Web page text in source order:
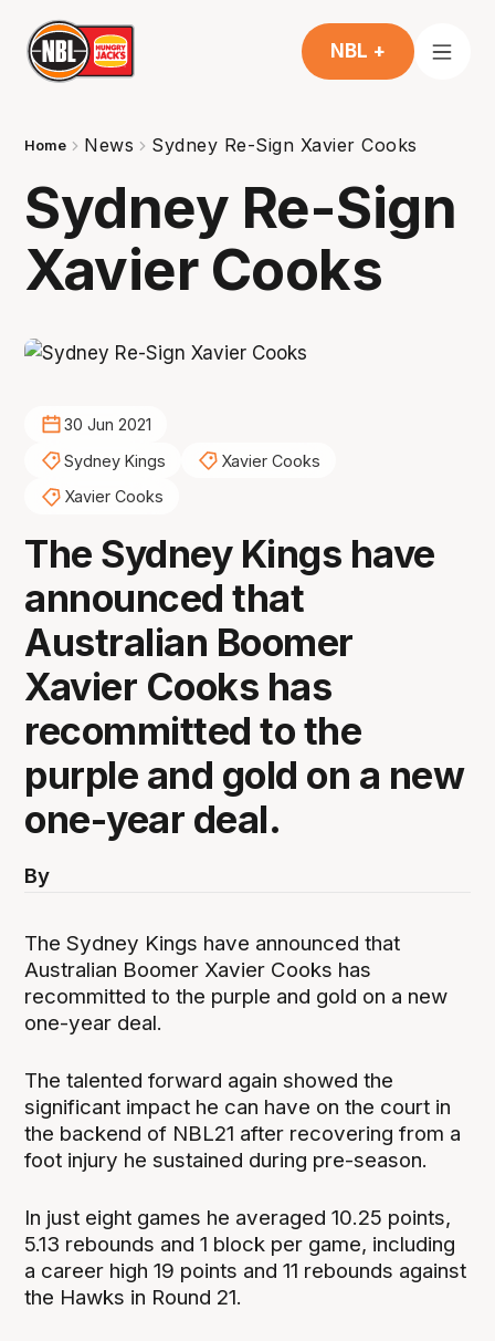
NBL +
Home News Sydney Re-Sign Xavier Cooks
Sydney Re-Sign
Xavier Cooks
30 Jun 2021
Sydney Kings
Xavier Cooks
Xavier Cooks
The Sydney Kings have
announced that
Australian Boomer
Xavier Cooks has
recommitted to the
purple and gold on a new
one-year deal.
By
The Sydney Kings have announced that
Australian Boomer Xavier Cooks has
recommitted to the purple and gold on a new
one-year deal.
The talented forward again showed the
significant impact he can have on the court in
the backend of NBL21 after recovering from a
foot injury he sustained during pre-season.
In just eight games he averaged 10.25 points,
5.13 rebounds and 1 block per game, including
a career high 19 points and 11 rebounds against
the Hawks in Round 21.
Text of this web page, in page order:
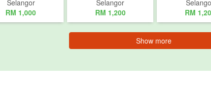
Selangor
RM 1,000
Selangor
RM 1,200
RM
Show more
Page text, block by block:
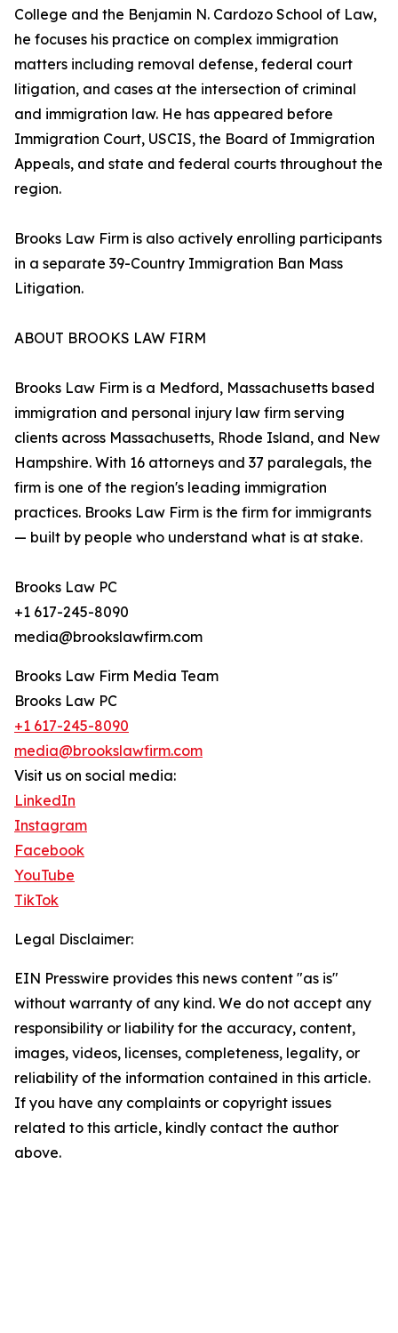
College and the Benjamin N. Cardozo School of Law,
he focuses his practice on complex immigration
matters including removal defense, federal court
litigation, and cases at the intersection of criminal
and immigration law. He has appeared before
Immigration Court, USCIS, the Board of Immigration
Appeals, and state and federal courts throughout the
region.
Brooks Law Firm is also actively enrolling participants
in a separate 39-Country Immigration Ban Mass
Litigation.
ABOUT BROOKS LAW FIRM
Brooks Law Firm is a Medford, Massachusetts based
immigration and personal injury law firm serving
clients across Massachusetts, Rhode Island, and New
Hampshire. With 16 attorneys and 37 paralegals, the
firm is one of the region's leading immigration
practices. Brooks Law Firm is the firm for immigrants
— built by people who understand what is at stake.
Brooks Law PC
+1 617-245-8090
media@brookslawfirm.com
Brooks Law Firm Media Team
Brooks Law PC
+1 617-245-8090
media@brookslawfirm.com
Visit us on social media:
LinkedIn
Instagram
Facebook
YouTube
TikTok
Legal Disclaimer:
EIN Presswire provides this news content "as is"
without warranty of any kind. We do not accept any
responsibility or liability for the accuracy, content,
images, videos, licenses, completeness, legality, or
reliability of the information contained in this article.
If you have any complaints or copyright issues
related to this article, kindly contact the author
above.
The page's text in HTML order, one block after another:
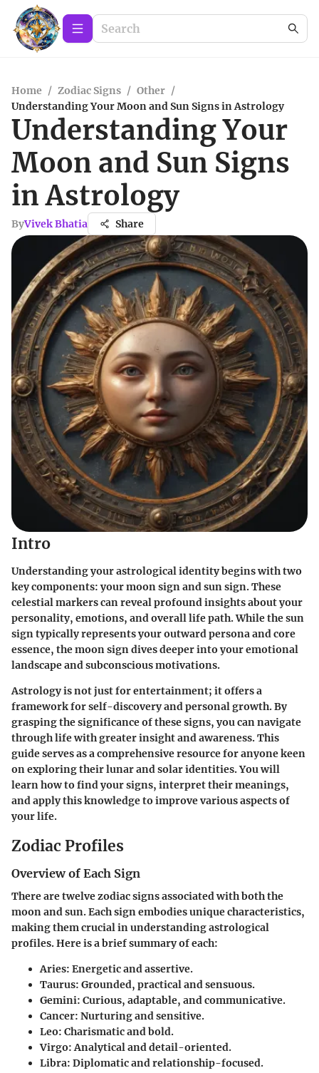
Home / Zodiac Signs / Other /
Understanding Your Moon and Sun Signs in Astrology
Understanding Your
Moon and Sun Signs
in Astrology
ByVivek Bhatia Share
Intro
Understanding your astrological identity begins with two
key components: your moon sign and sun sign. These
celestial markers can reveal profound insights about your
personality, emotions, and overall life path. While the sun
sign typically represents your outward persona and core
essence, the moon sign dives deeper into your emotional
landscape and subconscious motivations.
Astrology is not just for entertainment; it offers a
framework for self-discovery and personal growth. By
grasping the significance of these signs, you can navigate
through life with greater insight and awareness. This
guide serves as a comprehensive resource for anyone keen
on exploring their lunar and solar identities. You will
learn how to find your signs, interpret their meanings,
and apply this knowledge to improve various aspects of
your life.
Zodiac Profiles
Overview of Each Sign
There are twelve zodiac signs associated with both the
moon and sun. Each sign embodies unique characteristics,
making them crucial in understanding astrological
profiles. Here is a brief summary of each:
Aries: Energetic and assertive.
Taurus: Grounded, practical and sensuous.
Gemini: Curious, adaptable, and communicative.
Cancer: Nurturing and sensitive.
Leo: Charismatic and bold.
Virgo: Analytical and detail-oriented.
Libra: Diplomatic and relationship-focused.
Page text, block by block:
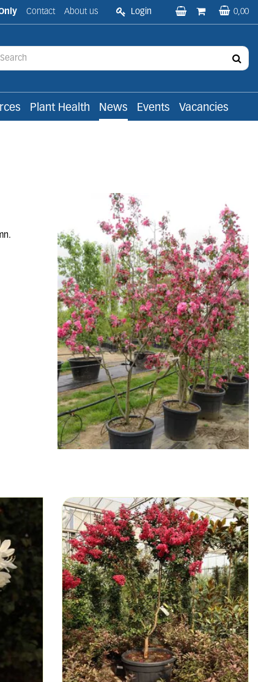
Contact About us Login 0,00
Plant Health News Events Vacancies
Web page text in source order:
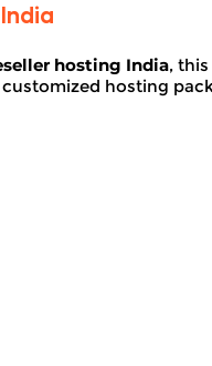
hosting India,
hosting

What you will do:
From the first line to the last, copy the listing above exactly, dropping all images.

Finished exercise:
Web page text in source order:
NBL +
Home News Sydney Re-Sign Xavier Cooks
Sydney Re-Sign
Xavier Cooks
30 Jun 2021
Sydney Kings
Xavier Cooks
Xavier Cooks
The Sydney Kings have
announced that
Australian Boomer
Xavier Cooks has
recommitted to the
purple and gold on a new
one-year deal.
By
The Sydney Kings have announced that
Australian Boomer Xavier Cooks has
recommitted to the purple and gold on a new
one-year deal.
The talented forward again showed the
significant impact he can have on the court in
the backend of NBL21 after recovering from a
foot injury he sustained during pre-season.
In just eight games he averaged 10.25 points,
5.13 rebounds and 1 block per game, including
a career high 19 points and 11 rebounds against
the Hawks in Round 21.
Text of this web page, in page order:
Selangor
RM 1,000
Selangor
RM 1,200
RM
Show more
Page text, block by block:
College and the Benjamin N. Cardozo School of Law,
he focuses his practice on complex immigration
matters including removal defense, federal court
litigation, and cases at the intersection of criminal
and immigration law. He has appeared before
Immigration Court, USCIS, the Board of Immigration
Appeals, and state and federal courts throughout the
region.
Brooks Law Firm is also actively enrolling participants
in a separate 39-Country Immigration Ban Mass
Litigation.
ABOUT BROOKS LAW FIRM
Brooks Law Firm is a Medford, Massachusetts based
immigration and personal injury law firm serving
clients across Massachusetts, Rhode Island, and New
Hampshire. With 16 attorneys and 37 paralegals, the
firm is one of the region's leading immigration
practices. Brooks Law Firm is the firm for immigrants
— built by people who understand what is at stake.
Brooks Law PC
+1 617-245-8090
media@brookslawfirm.com
Brooks Law Firm Media Team
Brooks Law PC
+1 617-245-8090
media@brookslawfirm.com
Visit us on social media:
LinkedIn
Instagram
Facebook
YouTube
TikTok
Legal Disclaimer:
EIN Presswire provides this news content "as is"
without warranty of any kind. We do not accept any
responsibility or liability for the accuracy, content,
images, videos, licenses, completeness, legality, or
reliability of the information contained in this article.
If you have any complaints or copyright issues
related to this article, kindly contact the author
above.
The page's text in HTML order, one block after another:
Home / Zodiac Signs / Other /
Understanding Your Moon and Sun Signs in Astrology
Understanding Your
Moon and Sun Signs
in Astrology
ByVivek Bhatia Share
Intro
Understanding your astrological identity begins with two
key components: your moon sign and sun sign. These
celestial markers can reveal profound insights about your
personality, emotions, and overall life path. While the sun
sign typically represents your outward persona and core
essence, the moon sign dives deeper into your emotional
landscape and subconscious motivations.
Astrology is not just for entertainment; it offers a
framework for self-discovery and personal growth. By
grasping the significance of these signs, you can navigate
through life with greater insight and awareness. This
guide serves as a comprehensive resource for anyone keen
on exploring their lunar and solar identities. You will
learn how to find your signs, interpret their meanings,
and apply this knowledge to improve various aspects of
your life.
Zodiac Profiles
Overview of Each Sign
There are twelve zodiac signs associated with both the
moon and sun. Each sign embodies unique characteristics,
making them crucial in understanding astrological
profiles. Here is a brief summary of each:
Aries: Energetic and assertive.
Taurus: Grounded, practical and sensuous.
Gemini: Curious, adaptable, and communicative.
Cancer: Nurturing and sensitive.
Leo: Charismatic and bold.
Virgo: Analytical and detail-oriented.
Libra: Diplomatic and relationship-focused.
Page text, block by block:
Contact About us Login 0,00
Plant Health News Events Vacancies
Web page text in source order:
hosting India,
hosting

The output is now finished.